= Fadi Azzam =

Syrian writer, born 1973

Fadi Azzam (Arabic: فادي عزام; born 1973, As-Suwayda, Syria) is a Syrian novelist and poet. Two of his novels in Arabic have been longlisted for the International Prize for Arabic Fiction. In 2011, his debut novel Sarmada was published in English and in 2020 in a German edition. After the outbreak of the war in Syria, he went into exile in the United Kingdom. His work is part of contemporary Syrian literature in the context of war and imprisonment.

==Life and career==

Azzam was born in As-Suwayda in southern Syria in 1973 and went to university in Damascus, graduating in 1998. He has published in Arabic newspapers and magazines, and he reported on arts and culture for Al Quds al-Arabi from 2007 to 2009. Further, he has published opinion columns in The New York Times and a number of newspapers across the Middle East and Arabian Gulf.

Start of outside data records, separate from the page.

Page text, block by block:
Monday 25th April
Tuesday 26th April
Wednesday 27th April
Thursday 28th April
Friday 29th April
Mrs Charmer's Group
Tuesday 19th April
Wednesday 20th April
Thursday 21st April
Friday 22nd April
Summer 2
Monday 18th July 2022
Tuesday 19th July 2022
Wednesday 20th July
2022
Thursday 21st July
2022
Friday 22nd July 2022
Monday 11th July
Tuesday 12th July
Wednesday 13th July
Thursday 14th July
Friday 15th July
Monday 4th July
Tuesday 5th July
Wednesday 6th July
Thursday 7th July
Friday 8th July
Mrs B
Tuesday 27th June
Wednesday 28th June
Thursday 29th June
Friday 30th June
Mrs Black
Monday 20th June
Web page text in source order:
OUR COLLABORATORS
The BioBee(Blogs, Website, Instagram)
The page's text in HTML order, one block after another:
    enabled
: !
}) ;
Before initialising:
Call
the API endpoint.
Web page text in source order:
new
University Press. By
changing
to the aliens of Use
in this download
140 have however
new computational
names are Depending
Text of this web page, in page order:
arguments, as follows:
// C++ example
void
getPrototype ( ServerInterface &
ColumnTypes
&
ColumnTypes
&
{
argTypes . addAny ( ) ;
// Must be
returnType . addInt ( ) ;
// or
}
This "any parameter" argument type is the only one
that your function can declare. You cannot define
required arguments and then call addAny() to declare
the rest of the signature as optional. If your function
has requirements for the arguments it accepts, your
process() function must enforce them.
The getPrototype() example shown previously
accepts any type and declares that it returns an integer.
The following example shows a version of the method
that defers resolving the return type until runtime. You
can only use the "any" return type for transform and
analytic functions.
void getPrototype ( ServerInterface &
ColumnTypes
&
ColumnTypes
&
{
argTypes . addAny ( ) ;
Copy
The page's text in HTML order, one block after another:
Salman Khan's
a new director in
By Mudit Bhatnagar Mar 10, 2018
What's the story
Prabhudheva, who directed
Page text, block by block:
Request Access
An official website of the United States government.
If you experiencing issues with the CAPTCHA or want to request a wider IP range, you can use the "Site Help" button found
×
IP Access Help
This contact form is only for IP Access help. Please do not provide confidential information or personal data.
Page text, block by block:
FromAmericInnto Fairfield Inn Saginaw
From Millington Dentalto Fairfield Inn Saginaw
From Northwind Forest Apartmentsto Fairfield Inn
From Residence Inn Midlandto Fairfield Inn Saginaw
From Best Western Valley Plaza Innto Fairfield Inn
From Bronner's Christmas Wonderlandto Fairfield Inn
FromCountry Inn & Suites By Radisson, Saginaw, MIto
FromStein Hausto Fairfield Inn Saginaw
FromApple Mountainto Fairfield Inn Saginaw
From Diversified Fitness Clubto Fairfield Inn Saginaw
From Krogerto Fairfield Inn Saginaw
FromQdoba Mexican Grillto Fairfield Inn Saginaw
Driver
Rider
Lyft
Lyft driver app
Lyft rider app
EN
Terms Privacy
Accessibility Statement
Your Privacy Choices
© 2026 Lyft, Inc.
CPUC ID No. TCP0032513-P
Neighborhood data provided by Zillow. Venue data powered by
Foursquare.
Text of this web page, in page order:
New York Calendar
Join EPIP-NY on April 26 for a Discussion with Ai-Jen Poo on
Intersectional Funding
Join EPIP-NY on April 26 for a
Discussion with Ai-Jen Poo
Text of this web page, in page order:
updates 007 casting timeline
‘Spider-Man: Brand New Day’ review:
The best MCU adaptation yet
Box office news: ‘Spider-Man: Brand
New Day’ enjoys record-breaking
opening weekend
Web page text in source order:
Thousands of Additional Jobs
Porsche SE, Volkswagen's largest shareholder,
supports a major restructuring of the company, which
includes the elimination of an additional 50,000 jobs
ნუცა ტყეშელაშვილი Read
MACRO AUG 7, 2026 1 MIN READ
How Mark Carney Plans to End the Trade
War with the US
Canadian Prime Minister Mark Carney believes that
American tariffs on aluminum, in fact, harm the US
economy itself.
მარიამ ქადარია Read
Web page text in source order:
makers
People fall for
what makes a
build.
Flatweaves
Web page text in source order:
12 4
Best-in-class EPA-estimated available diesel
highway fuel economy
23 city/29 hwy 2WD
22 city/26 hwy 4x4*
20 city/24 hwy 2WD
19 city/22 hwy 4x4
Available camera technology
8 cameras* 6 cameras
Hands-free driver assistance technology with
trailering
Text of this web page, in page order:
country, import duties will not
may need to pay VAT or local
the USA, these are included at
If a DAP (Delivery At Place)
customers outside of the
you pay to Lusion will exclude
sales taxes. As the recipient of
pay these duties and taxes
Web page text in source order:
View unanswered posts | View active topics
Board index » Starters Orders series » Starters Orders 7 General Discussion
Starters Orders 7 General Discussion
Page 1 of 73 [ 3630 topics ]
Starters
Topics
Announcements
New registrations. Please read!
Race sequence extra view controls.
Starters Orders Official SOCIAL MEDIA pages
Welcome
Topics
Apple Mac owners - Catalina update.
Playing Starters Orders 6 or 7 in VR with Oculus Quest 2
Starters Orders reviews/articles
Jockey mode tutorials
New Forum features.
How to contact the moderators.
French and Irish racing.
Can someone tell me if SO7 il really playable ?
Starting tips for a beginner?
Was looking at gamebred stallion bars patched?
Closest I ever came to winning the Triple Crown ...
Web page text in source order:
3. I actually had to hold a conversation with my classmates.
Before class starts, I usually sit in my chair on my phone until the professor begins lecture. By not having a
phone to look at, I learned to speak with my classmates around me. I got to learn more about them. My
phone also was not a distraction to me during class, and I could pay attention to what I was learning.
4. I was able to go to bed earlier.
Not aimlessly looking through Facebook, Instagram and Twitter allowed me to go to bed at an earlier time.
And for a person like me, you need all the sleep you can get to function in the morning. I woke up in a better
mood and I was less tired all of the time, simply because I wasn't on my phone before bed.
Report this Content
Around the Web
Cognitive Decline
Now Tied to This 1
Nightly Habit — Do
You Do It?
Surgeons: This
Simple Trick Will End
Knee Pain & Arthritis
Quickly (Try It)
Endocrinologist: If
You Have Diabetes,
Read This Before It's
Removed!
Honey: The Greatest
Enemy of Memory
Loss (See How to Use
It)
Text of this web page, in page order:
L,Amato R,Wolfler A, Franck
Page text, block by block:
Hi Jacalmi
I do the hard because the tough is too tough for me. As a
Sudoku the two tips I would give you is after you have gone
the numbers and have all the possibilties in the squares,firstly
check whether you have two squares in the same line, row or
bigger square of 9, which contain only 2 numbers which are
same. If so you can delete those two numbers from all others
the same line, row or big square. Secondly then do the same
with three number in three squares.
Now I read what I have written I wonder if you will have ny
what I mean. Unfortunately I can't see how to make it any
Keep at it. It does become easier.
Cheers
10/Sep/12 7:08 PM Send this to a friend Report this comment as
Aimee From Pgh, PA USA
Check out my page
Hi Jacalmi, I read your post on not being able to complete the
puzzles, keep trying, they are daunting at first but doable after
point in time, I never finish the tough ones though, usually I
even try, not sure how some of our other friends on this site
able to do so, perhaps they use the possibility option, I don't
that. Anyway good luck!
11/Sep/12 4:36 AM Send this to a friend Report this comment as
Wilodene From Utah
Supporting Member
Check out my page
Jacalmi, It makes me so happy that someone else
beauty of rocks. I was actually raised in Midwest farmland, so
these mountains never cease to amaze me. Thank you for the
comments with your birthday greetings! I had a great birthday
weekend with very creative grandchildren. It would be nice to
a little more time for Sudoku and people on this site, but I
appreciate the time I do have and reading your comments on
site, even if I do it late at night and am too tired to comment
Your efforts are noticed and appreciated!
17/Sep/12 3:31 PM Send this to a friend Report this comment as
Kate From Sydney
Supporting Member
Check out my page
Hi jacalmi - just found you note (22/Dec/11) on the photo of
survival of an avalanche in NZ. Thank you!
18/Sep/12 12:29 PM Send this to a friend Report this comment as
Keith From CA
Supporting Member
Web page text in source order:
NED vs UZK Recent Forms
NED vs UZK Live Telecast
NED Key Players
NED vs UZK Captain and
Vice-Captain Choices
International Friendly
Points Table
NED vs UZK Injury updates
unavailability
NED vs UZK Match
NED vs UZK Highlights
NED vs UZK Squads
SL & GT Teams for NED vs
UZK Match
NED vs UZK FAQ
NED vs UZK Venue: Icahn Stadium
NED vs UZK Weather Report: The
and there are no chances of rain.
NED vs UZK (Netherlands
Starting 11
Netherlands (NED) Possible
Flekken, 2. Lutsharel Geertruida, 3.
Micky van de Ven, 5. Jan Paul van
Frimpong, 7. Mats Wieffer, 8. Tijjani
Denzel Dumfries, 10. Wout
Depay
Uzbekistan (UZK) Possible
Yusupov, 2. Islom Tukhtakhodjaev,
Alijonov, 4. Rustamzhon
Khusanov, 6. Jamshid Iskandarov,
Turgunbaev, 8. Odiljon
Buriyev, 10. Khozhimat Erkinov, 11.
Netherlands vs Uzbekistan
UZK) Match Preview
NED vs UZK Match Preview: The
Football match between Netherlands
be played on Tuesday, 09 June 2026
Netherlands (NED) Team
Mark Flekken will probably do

He has also worked with visual media, such as documentaries and cartoons.

In 2012, his debut novel Sarmada, about a Druze community in Syria, was longlisted for the International Prize for Arabic Fiction. It was also translated into English and German. He was longlisted again in 2018 for his novel Bait Huddud (Huddud's house), translated into English in 2024.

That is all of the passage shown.